BEGIN

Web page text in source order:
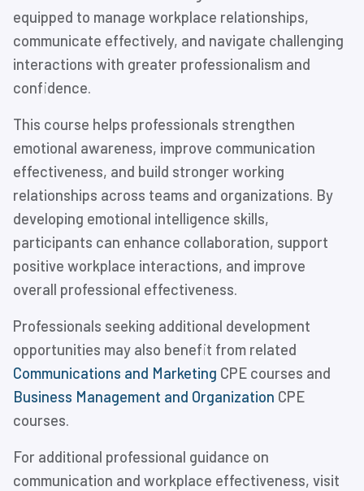
equipped to manage workplace relationships,
communicate effectively, and navigate challenging
interactions with greater professionalism and
confidence.
This course helps professionals strengthen
emotional awareness, improve communication
effectiveness, and build stronger working
relationships across teams and organizations. By
developing emotional intelligence skills,
participants can enhance collaboration, support
positive workplace interactions, and improve
overall professional effectiveness.
Professionals seeking additional development
opportunities may also benefit from related
Communications and Marketing CPE courses and
Business Management and Organization CPE
courses.
For additional professional guidance on
communication and workplace effectiveness, visit
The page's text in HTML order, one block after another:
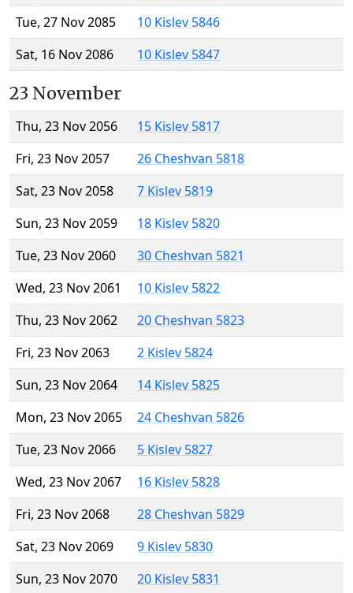
Tue, 27 Nov 2085
10 Kislev 5846
Sat, 16 Nov 2086
10 Kislev 5847
23 November
Thu, 23 Nov 2056
15 Kislev 5817
Fri, 23 Nov 2057
26 Cheshvan 5818
Sat, 23 Nov 2058
7 Kislev 5819
Sun, 23 Nov 2059
18 Kislev 5820
Tue, 23 Nov 2060
30 Cheshvan 5821
Wed, 23 Nov 2061
10 Kislev 5822
Thu, 23 Nov 2062
20 Cheshvan 5823
Fri, 23 Nov 2063
2 Kislev 5824
Sun, 23 Nov 2064
14 Kislev 5825
Mon, 23 Nov 2065
24 Cheshvan 5826
Tue, 23 Nov 2066
5 Kislev 5827
Wed, 23 Nov 2067
16 Kislev 5828
Fri, 23 Nov 2068
28 Cheshvan 5829
Sat, 23 Nov 2069
9 Kislev 5830
Sun, 23 Nov 2070
20 Kislev 5831
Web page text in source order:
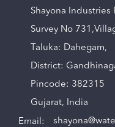
Shayona Industries
Survey No
Taluka: Dahegam,
District:
Pincode: 382315
Gujarat, India
Email:
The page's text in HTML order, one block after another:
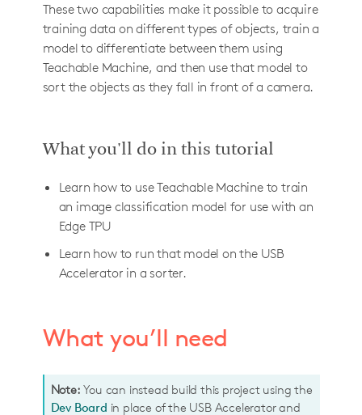
These two capabilities make it possible to acquire
training data on different types of objects, train a
model to differentiate between them using
Teachable Machine, and then use that model to
sort the objects as they fall in front of a camera.
What you'll do in this tutorial
Learn how to use Teachable Machine to train
an image classification model for use with an
Edge TPU
Learn how to run that model on the USB
Accelerator in a sorter.
What you’ll need
Note: You can instead build this project using the
Dev Board in place of the USB Accelerator and
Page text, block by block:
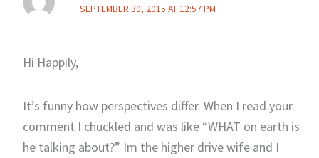
SEPTEMBER 30, 2015 AT 12:57 PM
Hi Happily,
It’s funny how perspectives differ. When I read your
comment I chuckled and was like “WHAT on earth is
he talking about?” Im the higher drive wife and I
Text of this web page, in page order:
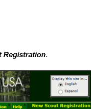
Registration.
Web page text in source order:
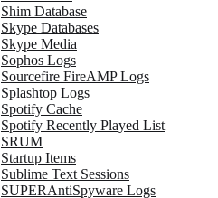
Shim Database
Skype Databases
Skype Media
Sophos Logs
Sourcefire FireAMP Logs
Splashtop Logs
Spotify Cache
Spotify Recently Played List
SRUM
Startup Items
Sublime Text Sessions
SUPERAntiSpyware Logs
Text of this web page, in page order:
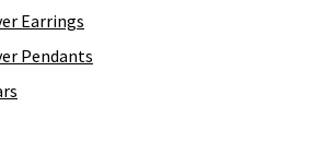
Earrings
Pendants

END

WHAT IS EXPECTED → Above this instruction are the records; retype exactly the lines from the one containing "Tue, 27 Nov 2085" up to and including the one containing "24 Cheshvan 5826".

ANSWER TO THE PROBLEM →
Tue, 27 Nov 2085
10 Kislev 5846
Sat, 16 Nov 2086
10 Kislev 5847
23 November
Thu, 23 Nov 2056
15 Kislev 5817
Fri, 23 Nov 2057
26 Cheshvan 5818
Sat, 23 Nov 2058
7 Kislev 5819
Sun, 23 Nov 2059
18 Kislev 5820
Tue, 23 Nov 2060
30 Cheshvan 5821
Wed, 23 Nov 2061
10 Kislev 5822
Thu, 23 Nov 2062
20 Cheshvan 5823
Fri, 23 Nov 2063
2 Kislev 5824
Sun, 23 Nov 2064
14 Kislev 5825
Mon, 23 Nov 2065
24 Cheshvan 5826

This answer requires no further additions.